Take Nigeria, for example. They were under colonialism until 1960. Multiple coups, all that because of the colonial structure. And now in 2025, they're like, "We make money off of oil. So how are you going to tell us not to do that when y'all have done that forever? You made the world hall for us so you should get your act together and make our economy more environmentally sustainable." And it makes sense for them to say that. In that case, it's about how we turn this big issue with climate change into an issue that is completely relevant to the people's lives, even if it doesn't say climate change.
What have you learned about how environmental issues connect with other systems, like economics, race, or politics?
What I can think of is the transnational trade of waste management. So eventually in America, we have less and less landfills, because we send them to random different places, like Liberia and Vietnam. So we have countries with way more money to transport a lot of their trash and industry to other places. And therefore we aren't dealing with what we've created. So that's one thing.

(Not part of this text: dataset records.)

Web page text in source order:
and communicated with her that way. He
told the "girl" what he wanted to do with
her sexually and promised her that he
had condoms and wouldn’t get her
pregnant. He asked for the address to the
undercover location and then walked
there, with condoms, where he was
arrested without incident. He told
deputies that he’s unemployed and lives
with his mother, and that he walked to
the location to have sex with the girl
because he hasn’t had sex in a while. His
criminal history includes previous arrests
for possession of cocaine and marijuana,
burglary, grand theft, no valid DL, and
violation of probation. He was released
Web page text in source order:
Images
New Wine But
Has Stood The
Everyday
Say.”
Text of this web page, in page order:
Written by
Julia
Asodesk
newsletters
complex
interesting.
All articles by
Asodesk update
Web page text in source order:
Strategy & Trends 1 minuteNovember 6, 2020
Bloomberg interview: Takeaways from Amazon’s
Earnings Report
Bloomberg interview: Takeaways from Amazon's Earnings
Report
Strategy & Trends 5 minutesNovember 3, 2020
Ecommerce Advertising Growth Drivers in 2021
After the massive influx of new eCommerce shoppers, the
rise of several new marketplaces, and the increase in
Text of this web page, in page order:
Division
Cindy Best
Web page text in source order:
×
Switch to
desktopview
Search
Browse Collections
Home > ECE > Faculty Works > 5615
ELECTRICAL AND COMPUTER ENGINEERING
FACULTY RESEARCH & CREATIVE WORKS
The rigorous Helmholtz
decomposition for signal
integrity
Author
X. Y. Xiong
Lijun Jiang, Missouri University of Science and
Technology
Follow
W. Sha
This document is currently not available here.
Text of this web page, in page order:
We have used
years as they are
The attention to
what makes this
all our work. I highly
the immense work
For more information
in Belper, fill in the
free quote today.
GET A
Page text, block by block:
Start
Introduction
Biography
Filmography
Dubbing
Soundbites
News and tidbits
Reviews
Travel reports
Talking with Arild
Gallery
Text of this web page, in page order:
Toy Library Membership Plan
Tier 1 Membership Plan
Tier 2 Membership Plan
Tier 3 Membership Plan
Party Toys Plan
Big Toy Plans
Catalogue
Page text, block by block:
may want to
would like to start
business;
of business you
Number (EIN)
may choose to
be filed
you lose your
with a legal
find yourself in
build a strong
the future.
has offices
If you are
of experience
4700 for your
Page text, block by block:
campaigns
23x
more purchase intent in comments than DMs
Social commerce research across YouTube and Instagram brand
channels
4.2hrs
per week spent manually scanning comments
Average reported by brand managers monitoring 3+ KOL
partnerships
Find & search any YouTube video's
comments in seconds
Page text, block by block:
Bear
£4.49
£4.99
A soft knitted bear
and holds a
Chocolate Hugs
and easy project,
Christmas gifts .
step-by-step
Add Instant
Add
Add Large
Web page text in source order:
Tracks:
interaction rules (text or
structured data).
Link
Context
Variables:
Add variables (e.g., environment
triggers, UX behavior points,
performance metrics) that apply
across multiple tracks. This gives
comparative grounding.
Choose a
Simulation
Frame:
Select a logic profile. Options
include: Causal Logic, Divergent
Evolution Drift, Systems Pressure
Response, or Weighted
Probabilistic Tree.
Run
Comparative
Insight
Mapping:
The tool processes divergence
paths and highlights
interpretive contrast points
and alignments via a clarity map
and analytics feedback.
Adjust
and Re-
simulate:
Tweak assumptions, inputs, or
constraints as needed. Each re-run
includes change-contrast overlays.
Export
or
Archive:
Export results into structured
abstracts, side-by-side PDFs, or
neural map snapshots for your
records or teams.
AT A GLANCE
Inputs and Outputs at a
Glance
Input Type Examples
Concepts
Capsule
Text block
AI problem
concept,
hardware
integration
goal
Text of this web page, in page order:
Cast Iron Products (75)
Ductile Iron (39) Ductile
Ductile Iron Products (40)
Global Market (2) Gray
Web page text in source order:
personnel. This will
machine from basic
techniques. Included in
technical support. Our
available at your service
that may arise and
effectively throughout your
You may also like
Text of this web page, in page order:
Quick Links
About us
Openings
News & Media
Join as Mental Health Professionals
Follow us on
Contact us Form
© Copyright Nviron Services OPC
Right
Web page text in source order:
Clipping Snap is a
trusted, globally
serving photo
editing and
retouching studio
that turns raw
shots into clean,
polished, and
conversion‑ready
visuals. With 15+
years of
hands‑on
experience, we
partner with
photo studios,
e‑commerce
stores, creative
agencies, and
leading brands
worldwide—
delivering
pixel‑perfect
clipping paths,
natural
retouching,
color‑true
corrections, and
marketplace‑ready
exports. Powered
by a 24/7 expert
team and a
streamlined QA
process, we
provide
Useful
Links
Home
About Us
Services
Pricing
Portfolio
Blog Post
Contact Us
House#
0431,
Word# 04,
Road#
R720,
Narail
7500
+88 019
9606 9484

I think another thing is, in a lot of places, people who are more marginalized have more to do with environmental problems. They contribute less to climate change, but those are issues that people have already talked about for the past 40 years. Beyond that, people's race, class, gender, nationality, all these things affect how you interact with your environment, and I think the next stage is understanding those interactions across places.
For climate change, we know a lot of solutions. Renewable energy, cutting down carbon and oil—we know a lot of solutions on the scientific end, even though we can continue to get more. On the social end though, it's going to be about understanding how people are constrained by their identities and how they work within those constraints in life, and how we can apply that to then how they can create new realities with the environment.